(Data in this exercise begins)

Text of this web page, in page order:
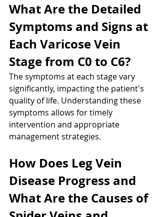
What Are the Detailed
Symptoms and Signs at
Each Varicose Vein
Stage from C0 to C6?
The symptoms at each stage vary
significantly, impacting the patient's
quality of life. Understanding these
symptoms allows for timely
intervention and appropriate
management strategies.
How Does Leg Vein
Disease Progress and
What Are the Causes of
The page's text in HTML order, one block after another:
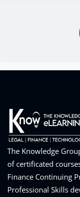
The Knowledge
of certificated
Finance Continuing
Professional Skills
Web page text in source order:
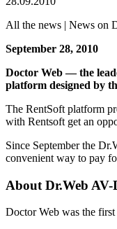
All the news | News on
September 28, 2010
Doctor Web — the
platform designed by
The RentSoft platform
with Rentsoft get an
Since September the
convenient way to pay
About Dr.Web AV-
Doctor Web was the
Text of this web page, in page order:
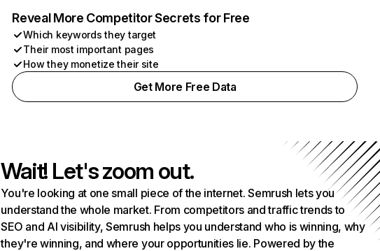
Reveal More Competitor Secrets for Free
Which keywords they target
Their most important pages
How they monetize their site
Get More Free Data
Wait! Let's zoom out.
You're looking at one small piece of the internet. Semrush lets you
understand the whole market. From competitors and traffic trends to
SEO and AI visibility, Semrush helps you understand who is winning, why
they're winning, and where your opportunities lie. Powered by the
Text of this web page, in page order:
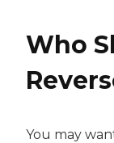
Who
You may
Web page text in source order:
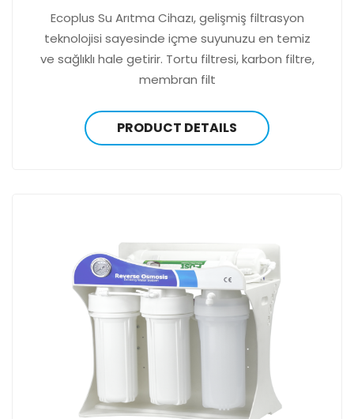
Ecoplus Su Arıtma Cihazı, gelişmiş filtrasyon
teknolojisi sayesinde içme suyunuzu en temiz
ve sağlıklı hale getirir. Tortu filtresi, karbon filtre,
membran filt
PRODUCT DETAILS
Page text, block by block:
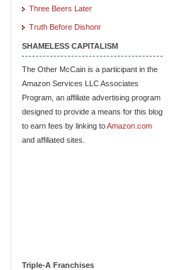
Three Beers Later
Truth Before Dishonr
SHAMELESS CAPITALISM
The Other McCain is a participant in the
Amazon Services LLC Associates
Program, an affiliate advertising program
designed to provide a means for this blog
to earn fees by linking toAmazon.com
and affiliated sites.
Triple-A Franchises
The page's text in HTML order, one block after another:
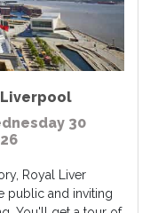
Liverpool
30
Royal Liver
public and inviting
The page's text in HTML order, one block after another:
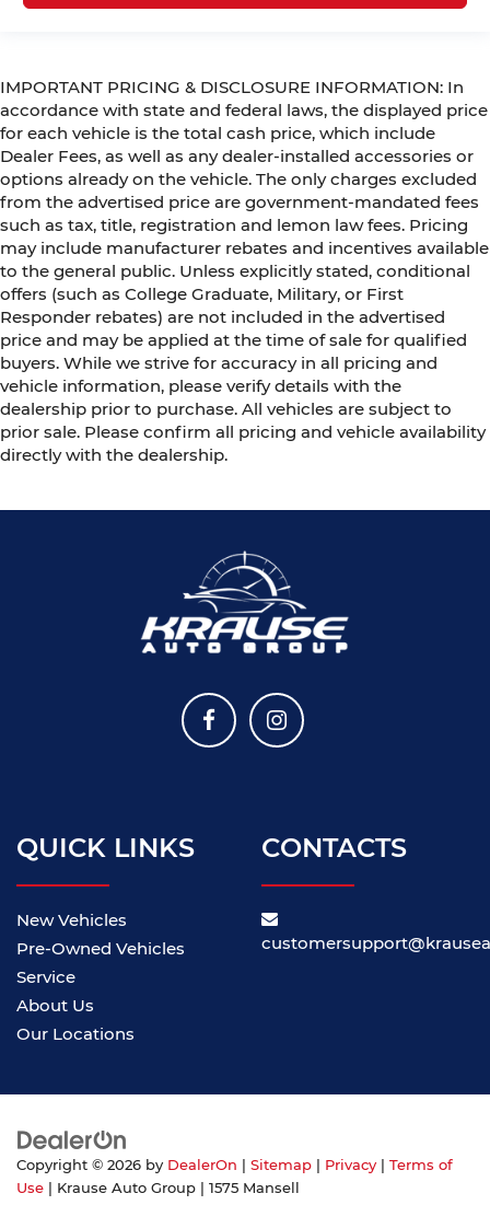
IMPORTANT PRICING & DISCLOSURE INFORMATION: In
accordance with state and federal laws, the displayed price
for each vehicle is the total cash price, which include
Dealer Fees, as well as any dealer-installed accessories or
options already on the vehicle. The only charges excluded
from the advertised price are government-mandated fees
such as tax, title, registration and lemon law fees. Pricing
may include manufacturer rebates and incentives available
to the general public. Unless explicitly stated, conditional
offers (such as College Graduate, Military, or First
Responder rebates) are not included in the advertised
price and may be applied at the time of sale for qualified
buyers. While we strive for accuracy in all pricing and
vehicle information, please verify details with the
dealership prior to purchase. All vehicles are subject to
prior sale. Please confirm all pricing and vehicle availability
directly with the dealership.
QUICK LINKS
New Vehicles
Pre-Owned Vehicles
Service
About Us
Our Locations
CONTACTS
Copyright © 2026 by DealerOn Sitemap Privacy
Terms of
Use | Krause Auto Group
1575 Mansell
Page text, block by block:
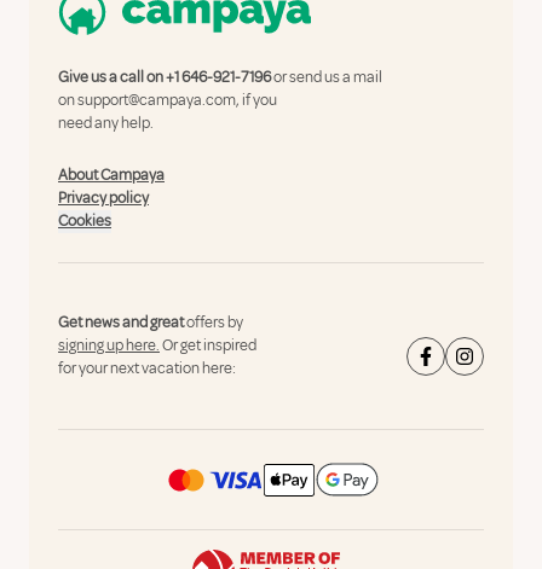
Give us a call on+1 646-921-7196or send us a mail
onsupport@campaya.com, if you
need any help.
About Campaya
Privacy policy
Cookies
Get news and greatoffers by
signing up here.Or get inspired
for your next vacation here:
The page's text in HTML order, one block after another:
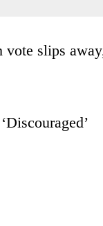
vote slips
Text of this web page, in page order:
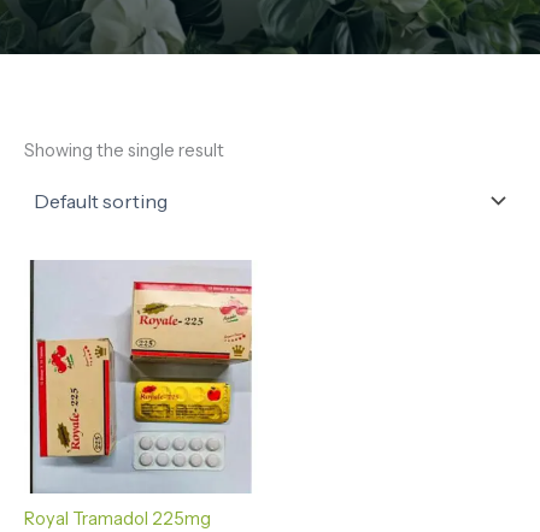
Showing the single result
Royal Tramadol 225mg
range:
€210.00
through
€1,950.00
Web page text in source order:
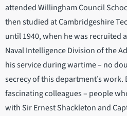
attended Willingham Council
then studied at Cambridgeshire
until 1940, when he was recruited
Naval Intelligence Division of the
his service during wartime – no
secrecy of this department’s
fascinating colleagues – people
with Sir Ernest Shackleton and
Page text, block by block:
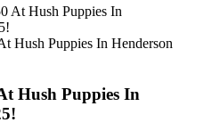
Hush Puppies In Henderson
Hush Puppies In

(Data in this exercise ends)

◆ Problem ◆
Line by line, transcribe the records exactly, omitting the images.

◆ Solution to this problem ◆
Text of this web page, in page order:
What Are the Detailed
Symptoms and Signs at
Each Varicose Vein
Stage from C0 to C6?
The symptoms at each stage vary
significantly, impacting the patient's
quality of life. Understanding these
symptoms allows for timely
intervention and appropriate
management strategies.
How Does Leg Vein
Disease Progress and
What Are the Causes of
The page's text in HTML order, one block after another:
The Knowledge
of certificated
Finance Continuing
Professional Skills
Web page text in source order:
All the news | News on
September 28, 2010
Doctor Web — the
platform designed by
The RentSoft platform
with Rentsoft get an
Since September the
convenient way to pay
About Dr.Web AV-
Doctor Web was the
Text of this web page, in page order:
Reveal More Competitor Secrets for Free
Which keywords they target
Their most important pages
How they monetize their site
Get More Free Data
Wait! Let's zoom out.
You're looking at one small piece of the internet. Semrush lets you
understand the whole market. From competitors and traffic trends to
SEO and AI visibility, Semrush helps you understand who is winning, why
they're winning, and where your opportunities lie. Powered by the
Text of this web page, in page order:
Who
You may
Web page text in source order:
Ecoplus Su Arıtma Cihazı, gelişmiş filtrasyon
teknolojisi sayesinde içme suyunuzu en temiz
ve sağlıklı hale getirir. Tortu filtresi, karbon filtre,
membran filt
PRODUCT DETAILS
Page text, block by block:
Three Beers Later
Truth Before Dishonr
SHAMELESS CAPITALISM
The Other McCain is a participant in the
Amazon Services LLC Associates
Program, an affiliate advertising program
designed to provide a means for this blog
to earn fees by linking toAmazon.com
and affiliated sites.
Triple-A Franchises
The page's text in HTML order, one block after another:
Liverpool
30
Royal Liver
public and inviting
The page's text in HTML order, one block after another:
IMPORTANT PRICING & DISCLOSURE INFORMATION: In
accordance with state and federal laws, the displayed price
for each vehicle is the total cash price, which include
Dealer Fees, as well as any dealer-installed accessories or
options already on the vehicle. The only charges excluded
from the advertised price are government-mandated fees
such as tax, title, registration and lemon law fees. Pricing
may include manufacturer rebates and incentives available
to the general public. Unless explicitly stated, conditional
offers (such as College Graduate, Military, or First
Responder rebates) are not included in the advertised
price and may be applied at the time of sale for qualified
buyers. While we strive for accuracy in all pricing and
vehicle information, please verify details with the
dealership prior to purchase. All vehicles are subject to
prior sale. Please confirm all pricing and vehicle availability
directly with the dealership.
QUICK LINKS
New Vehicles
Pre-Owned Vehicles
Service
About Us
Our Locations
CONTACTS
Copyright © 2026 by DealerOn Sitemap Privacy
Terms of
Use | Krause Auto Group
1575 Mansell
Page text, block by block:
Give us a call on+1 646-921-7196or send us a mail
onsupport@campaya.com, if you
need any help.
About Campaya
Privacy policy
Cookies
Get news and greatoffers by
signing up here.Or get inspired
for your next vacation here:
The page's text in HTML order, one block after another:
vote slips
Text of this web page, in page order:
Showing the single result
Royal Tramadol 225mg
range:
€210.00
through
€1,950.00
Web page text in source order:
attended Willingham Council
then studied at Cambridgeshire
until 1940, when he was recruited
Naval Intelligence Division of the
his service during wartime – no
secrecy of this department’s
fascinating colleagues – people
with Sir Ernest Shackleton and
Page text, block by block:
Hush Puppies In Henderson
Hush Puppies In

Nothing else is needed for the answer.